*** Opening of Recorded information ***

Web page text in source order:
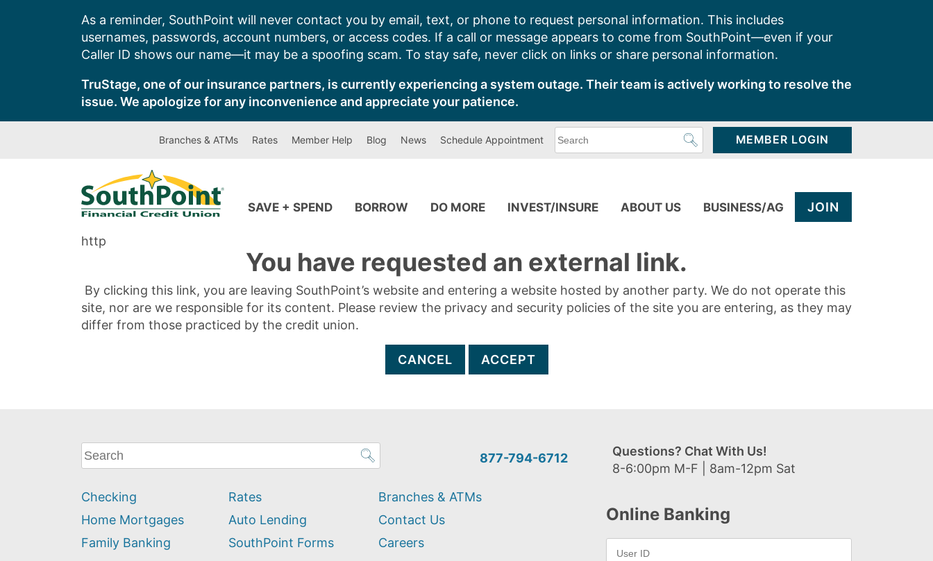
As a reminder, SouthPoint will never contact you by email, text, or phone to request personal information. This includes
usernames, passwords, account numbers, or access codes. If a call or message appears to come from SouthPoint—even if your
Caller ID shows our name—it may be a spoofing scam. To stay safe, never click on links or share personal information.
TruStage, one of our insurance partners, is currently experiencing a system outage. Their team is actively working to resolve the
issue. We apologize for any inconvenience and appreciate your patience.
Branches & ATMs Rates Member Help Blog News Schedule Appointment
can
MEMBER LOGIN
SAVE + SPEND BORROW DO MORE INVEST/INSURE ABOUT US BUSINESS/AG JOIN
http
You have requested an external link.
By clicking this link, you are leaving SouthPoint’s website and entering a website hosted by another party. We do not operate this
site, nor are we responsible for its content. Please review the privacy and security policies of the site you are entering, as they may
differ from those practiced by the credit union.
CANCEL ACCEPT
What
can
help
you
find?
877-794-6712
Questions? Chat With Us!
8-6:00pm M-F | 8am-12pm Sat
Checking
Home Mortgages
Family Banking
Rates
Auto Lending
SouthPoint Forms
Branches & ATMs
Contact Us
Careers
Online Banking

*** Close of Recorded information ***

Write out exactly the lines above from the line with "Branches & ATMs Rates" through the line with "By clicking this", both of them included, and leave out all other lines.

Branches & ATMs Rates Member Help Blog News Schedule Appointment
can
MEMBER LOGIN
SAVE + SPEND BORROW DO MORE INVEST/INSURE ABOUT US BUSINESS/AG JOIN
http
You have requested an external link.
By clicking this link, you are leaving SouthPoint’s website and entering a website hosted by another party. We do not operate this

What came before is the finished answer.